An MBA 523 student sent me this link to an article in the WSJ. It's a great article that argues that correlations between stocks have been increasing, and that a larger proportion of overall stock returns are due to macro economic (or market) factors.
The article mentions a few interesting statistics. First, the average correlation between stocks in the S&P 500 between 2000 - 2006 was 27%. At the height of the financial crisis it reached 80% but more recently it has dropped to 66%. The argument is made that stocks are moving lock step with the market and thus stock pickers trading off firm characteristics can't make a buck. Second, between 1995 and 2007 about 50% of growth funds beat the Russell 1000 growth index. But last year only 24% of funds beat the index.

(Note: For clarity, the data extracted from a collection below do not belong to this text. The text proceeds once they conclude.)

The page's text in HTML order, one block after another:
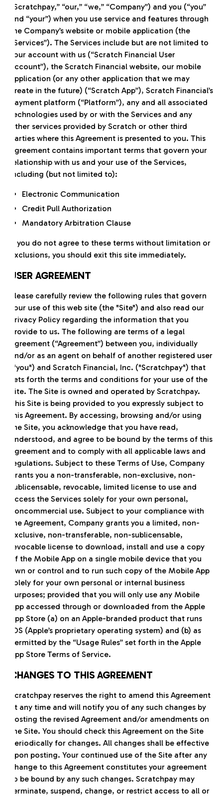
“Scratchpay,” “our,” “we,” “Company”) and you (“you”
and “your”) when you use service and features through
the Company’s website or mobile application (the
“Services”). The Services include but are not limited to
your account with us (“Scratch Financial User
Account”), the Scratch Financial website, our mobile
application (or any other application that we may
create in the future) (“Scratch App”), Scratch Financial’s
payment platform (“Platform”), any and all associated
technologies used by or with the Services and any
other services provided by Scratch or other third
parties where this Agreement is presented to you. This
Agreement contains important terms that govern your
relationship with us and your use of the Services,
including (but not limited to):
Electronic Communication
Credit Pull Authorization
Mandatory Arbitration Clause
If you do not agree to these terms without limitation or
exclusions, you should exit this site immediately.
USER AGREEMENT
Please carefully review the following rules that govern
your use of this web site (the "Site") and also read our
Privacy Policy regarding the information that you
provide to us. The following are terms of a legal
agreement (“Agreement”) between you, individually
and/or as an agent on behalf of another registered user
("you") and Scratch Financial, Inc. ("Scratchpay") that
sets forth the terms and conditions for your use of the
Site. The Site is owned and operated by Scratchpay.
This Site is being provided to you expressly subject to
this Agreement. By accessing, browsing and/or using
the Site, you acknowledge that you have read,
understood, and agree to be bound by the terms of this
Agreement and to comply with all applicable laws and
regulations. Subject to these Terms of Use, Company
grants you a non-transferable, non-exclusive, non-
sublicensable, revocable, limited license to use and
access the Services solely for your own personal,
noncommercial use. Subject to your compliance with
the Agreement, Company grants you a limited, non-
exclusive, non-transferable, non-sublicensable,
revocable license to download, install and use a copy
of the Mobile App on a single mobile device that you
own or control and to run such copy of the Mobile App
solely for your own personal or internal business
purposes; provided that you will only use any Mobile
App accessed through or downloaded from the Apple
App Store (a) on an Apple-branded product that runs
iOS (Apple’s proprietary operating system) and (b) as
permitted by the “Usage Rules” set forth in the Apple
App Store Terms of Service.
CHANGES TO THIS AGREEMENT
Scratchpay reserves the right to amend this Agreement
at any time and will notify you of any such changes by
posting the revised Agreement and/or amendments on
the Site. You should check this Agreement on the Site
periodically for changes. All changes shall be effective
upon posting. Your continued use of the Site after any
change to this Agreement constitutes your agreement
to be bound by any such changes. Scratchpay may
terminate, suspend, change, or restrict access to all or

I think a few things are going on here.
First, firm specific risk hasn't gone away. It's just that market risk is making up a larger component of the firm's total risk. As my students know (we talked about this last night), as correlations go up, the number of stocks that are needed to create a diversified portfolio increases. Therefore I imagine that many stock pickers are finding themselves less diversified and, ironically, more exposed to firm level risks.

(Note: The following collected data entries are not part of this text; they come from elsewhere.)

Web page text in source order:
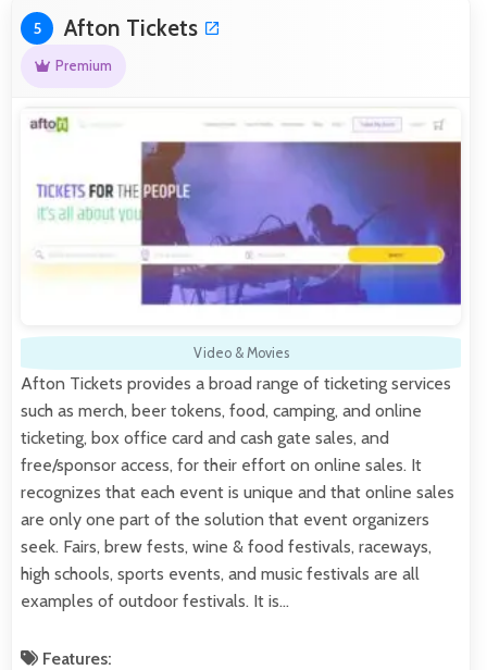
5 Afton Tickets
Premium
Video & Movies
Afton Tickets provides a broad range of ticketing services
such as merch, beer tokens, food, camping, and online
ticketing, box office card and cash gate sales, and
free/sponsor access, for their effort on online sales. It
recognizes that each event is unique and that online sales
are only one part of the solution that event organizers
seek. Fairs, brew fests, wine & food festivals, raceways,
high schools, sports events, and music festivals are all
examples of outdoor festivals. It is…
Features:
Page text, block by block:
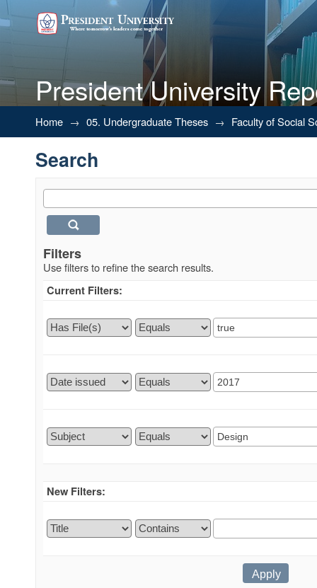
President University
Search
Home → 05. Undergraduate Theses → Faculty of Social
Search
Filters
Use filters to refine the search results.
Current Filters:
New Filters:
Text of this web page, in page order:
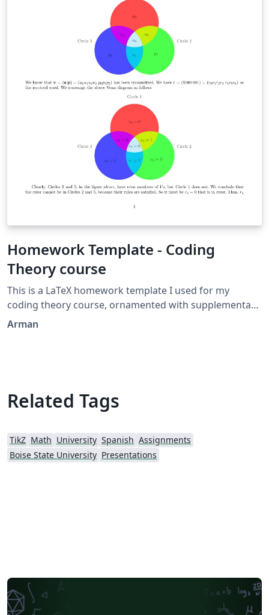
Homework Template - Coding
Theory course
This is a LaTeX homework template I used for my
coding theory course, ornamented with supplementary
packages, such as Tikz. (The Venn diagram is created by
Arman
Related Tags
TikZ Math University Spanish Assignments
Boise State University Presentations
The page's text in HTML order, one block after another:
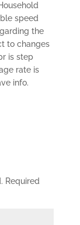
speed
the
to changes
is step
rate is
info.
Required
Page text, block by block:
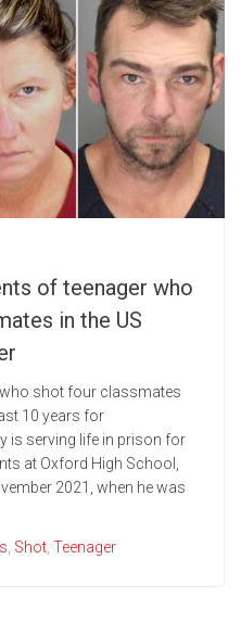
of teenager who
in the US
shot four classmates
10 years for
is serving life in prison for
at Oxford High School,
2021, when he was
, Shot, Teenager
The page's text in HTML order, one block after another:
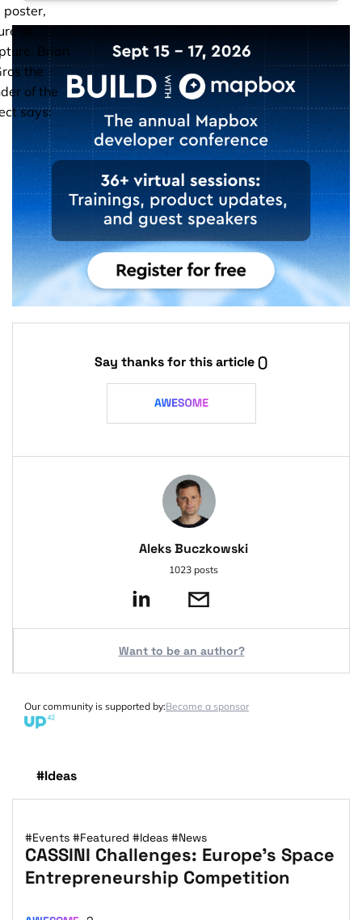
poster,
or
Brian
the
of the
says:
Say thanks for this article()
Aleks Buczkowski
1023 posts
Want to be an author?
Our community is supported by:Become a sponsor
#Ideas
#Events #Featured #Ideas #News
CASSINI Challenges: Europe’s Space
Entrepreneurship Competition
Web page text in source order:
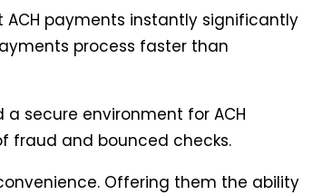
payments instantly significantly
process faster than
secure environment for ACH
fraud and bounced checks.
Offering them the ability
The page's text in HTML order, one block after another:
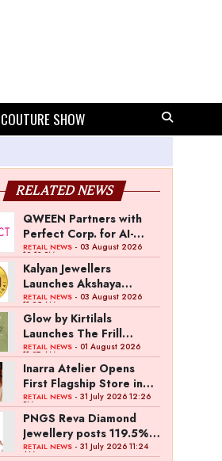
COUTURE SHOW
RELATED NEWS
QWEEN Partners with
Perfect Corp. for AI-
Powered Virtual
Jewellery Try-On
RETAIL NEWS- 03 August 2026
12:13 PM
Kalyan Jewellers
Launches Akshaya
Thanga Maligai as
Regional Brand in Tamil
Nadu
RETAIL NEWS- 03 August 2026
11:25 AM
Glow by Kirtilals
Launches The Frill
Collection
RETAIL NEWS- 01 August 2026
11:07 AM
Inarra Atelier Opens
First Flagship Store in
Kolkata
RETAIL NEWS- 31 July 2026 12:26
PM
PNGS Reva Diamond
Jewellery posts 119.5%
revenue growth in Q1
RETAIL NEWS- 31 July 2026 11:24
AM

Second, it is quite possible that markets are becoming more efficient. The advent of hedge funds and high speed trading, is making it increasingly hard to make a living as a stock picker.
Third, as is noted in the article, making investment bets on macro factors is incredibly difficult. While stock picking involves making a lot of little bets in many stocks, macro bets usually involve making just a hand full of large bets. The potential for loosing a lot of money is huge.
It never ceases to amaze me how ordinary people think that they can accurately make these large macro bets. I read in the money pages of our local Sunday paper about some individual who was asking an "expert" about investing in international stocks. The individual thought domestic stocks weren't going to do too well over the next few years.
How on earth does he know this? Would this individual bet on where a hurricane still forming in Atlantic is going to make landfall a week or too later? No, he'd say that he's not an expert on meteorology and not that even the experts can't predict this. Yet he'll make a long term macro bet against U.S. stocks.
All of this just reinforces my belief in indexing. You can't consistently beat the market by trading on your stock picks or your beliefs about macro factors. At best, all you will do is loose money to fees, but more likely, you'll do something really stupid.